» Task to complete
Line tally for "great": state how many lines of the entries include it, with no other text.

Stored dataset items
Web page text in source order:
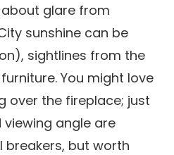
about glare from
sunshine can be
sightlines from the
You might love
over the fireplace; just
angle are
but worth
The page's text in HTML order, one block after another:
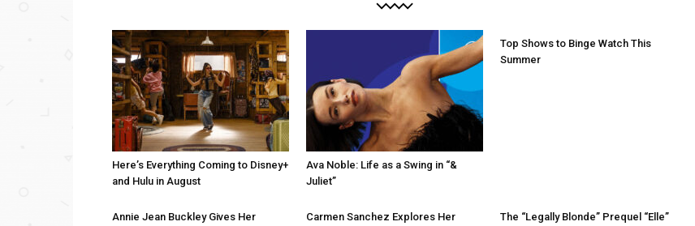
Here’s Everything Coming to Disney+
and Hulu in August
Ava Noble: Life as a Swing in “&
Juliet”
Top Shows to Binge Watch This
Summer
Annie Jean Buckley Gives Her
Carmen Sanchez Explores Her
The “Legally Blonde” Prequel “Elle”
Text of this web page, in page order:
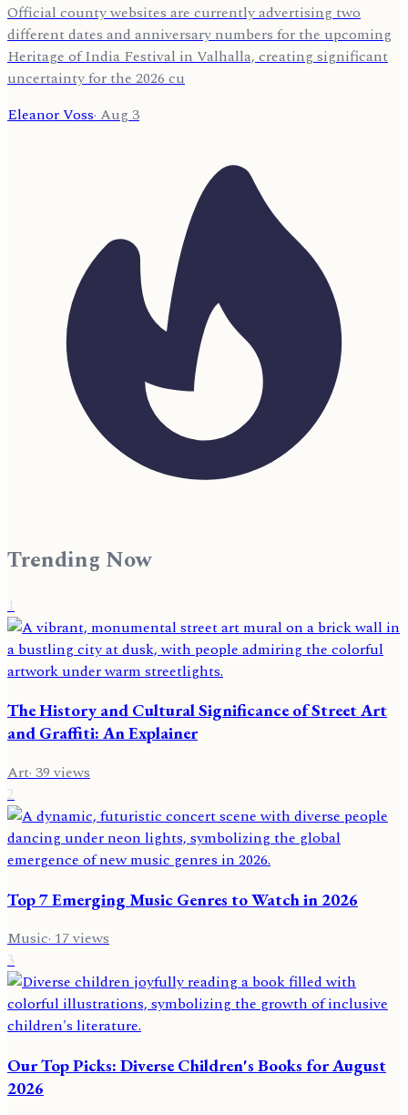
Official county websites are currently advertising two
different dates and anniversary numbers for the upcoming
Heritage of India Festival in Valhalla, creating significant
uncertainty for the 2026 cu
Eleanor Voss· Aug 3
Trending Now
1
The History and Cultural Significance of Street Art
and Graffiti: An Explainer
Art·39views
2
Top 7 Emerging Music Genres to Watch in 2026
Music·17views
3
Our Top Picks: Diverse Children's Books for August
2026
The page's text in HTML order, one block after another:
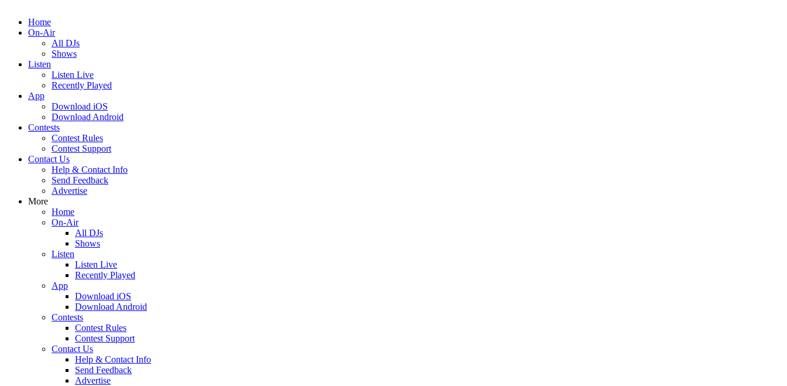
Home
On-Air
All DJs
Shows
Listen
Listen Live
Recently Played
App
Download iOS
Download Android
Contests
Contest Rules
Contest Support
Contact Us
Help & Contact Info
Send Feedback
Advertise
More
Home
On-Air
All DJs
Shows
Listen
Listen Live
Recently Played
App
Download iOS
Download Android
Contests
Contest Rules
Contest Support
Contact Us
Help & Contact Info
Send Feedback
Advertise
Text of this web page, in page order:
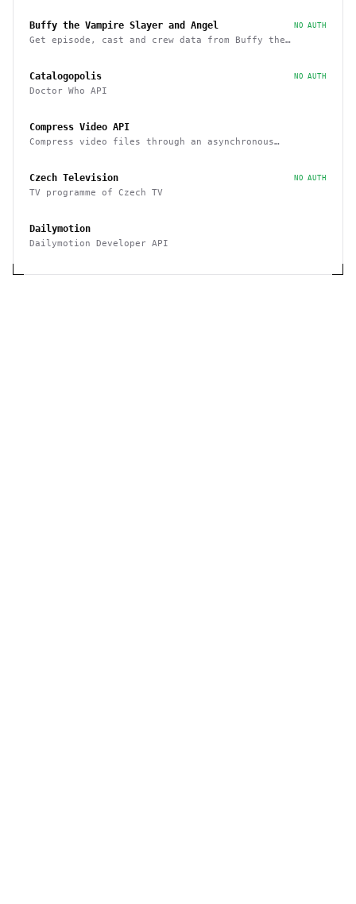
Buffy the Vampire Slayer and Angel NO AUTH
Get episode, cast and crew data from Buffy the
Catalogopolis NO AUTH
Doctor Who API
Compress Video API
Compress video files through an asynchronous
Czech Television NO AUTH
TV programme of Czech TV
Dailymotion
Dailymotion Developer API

---

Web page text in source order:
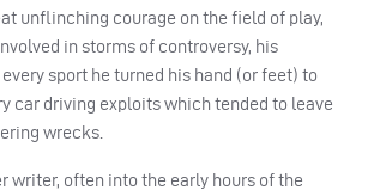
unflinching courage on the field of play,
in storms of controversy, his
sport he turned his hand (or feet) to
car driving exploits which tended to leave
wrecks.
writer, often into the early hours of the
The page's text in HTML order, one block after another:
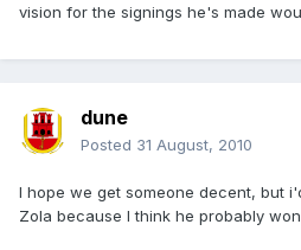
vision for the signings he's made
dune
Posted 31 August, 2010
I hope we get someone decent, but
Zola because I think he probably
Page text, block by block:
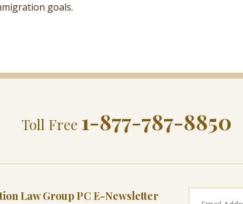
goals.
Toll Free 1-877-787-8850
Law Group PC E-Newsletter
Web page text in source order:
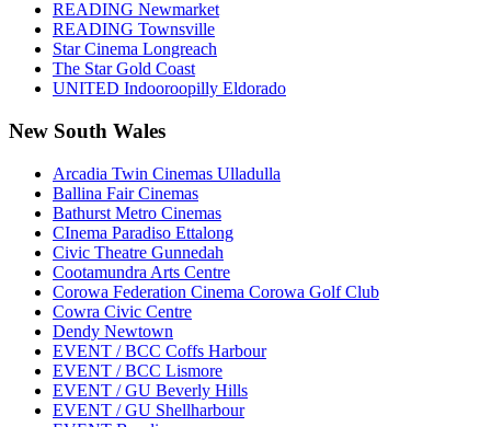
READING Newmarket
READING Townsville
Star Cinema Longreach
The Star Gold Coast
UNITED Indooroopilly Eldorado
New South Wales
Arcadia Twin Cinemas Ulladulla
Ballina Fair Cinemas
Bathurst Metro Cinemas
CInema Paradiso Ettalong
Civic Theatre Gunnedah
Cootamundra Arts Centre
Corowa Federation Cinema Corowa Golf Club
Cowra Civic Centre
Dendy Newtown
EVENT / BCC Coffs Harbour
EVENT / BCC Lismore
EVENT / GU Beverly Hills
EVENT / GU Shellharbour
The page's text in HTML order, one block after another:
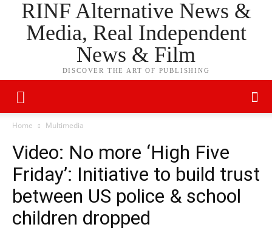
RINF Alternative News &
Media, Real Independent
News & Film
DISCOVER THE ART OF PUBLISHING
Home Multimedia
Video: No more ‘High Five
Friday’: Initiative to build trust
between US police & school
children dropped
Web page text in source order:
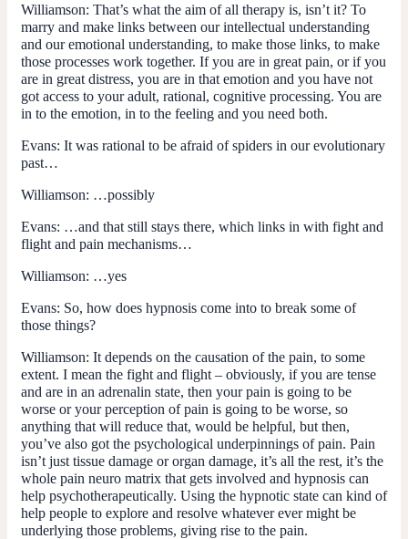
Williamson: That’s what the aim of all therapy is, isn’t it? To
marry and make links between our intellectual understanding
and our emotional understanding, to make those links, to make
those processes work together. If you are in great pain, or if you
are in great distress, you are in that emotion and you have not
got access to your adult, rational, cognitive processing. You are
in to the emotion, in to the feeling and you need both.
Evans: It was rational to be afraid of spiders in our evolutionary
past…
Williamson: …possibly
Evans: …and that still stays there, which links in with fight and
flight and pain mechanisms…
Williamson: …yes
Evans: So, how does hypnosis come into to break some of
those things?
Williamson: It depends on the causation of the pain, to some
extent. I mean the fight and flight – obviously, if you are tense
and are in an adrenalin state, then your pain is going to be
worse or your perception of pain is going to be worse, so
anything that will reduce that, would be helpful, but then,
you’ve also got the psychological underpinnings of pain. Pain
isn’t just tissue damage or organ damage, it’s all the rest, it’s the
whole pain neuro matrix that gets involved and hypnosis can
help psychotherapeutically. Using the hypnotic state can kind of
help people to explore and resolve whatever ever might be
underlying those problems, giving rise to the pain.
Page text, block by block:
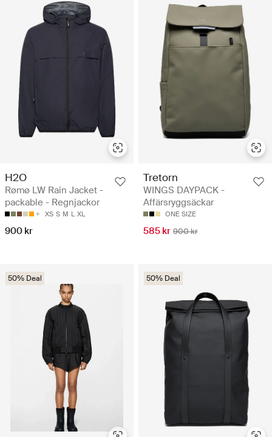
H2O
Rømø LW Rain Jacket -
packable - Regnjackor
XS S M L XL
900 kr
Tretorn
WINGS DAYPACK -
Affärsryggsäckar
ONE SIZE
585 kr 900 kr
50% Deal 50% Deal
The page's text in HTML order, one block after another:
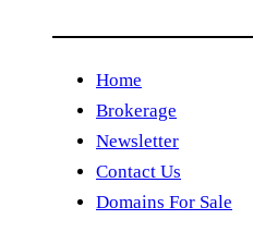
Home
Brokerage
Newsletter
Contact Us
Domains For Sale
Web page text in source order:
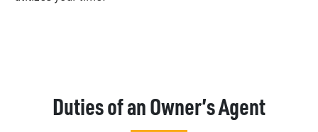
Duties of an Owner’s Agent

» Task answer
2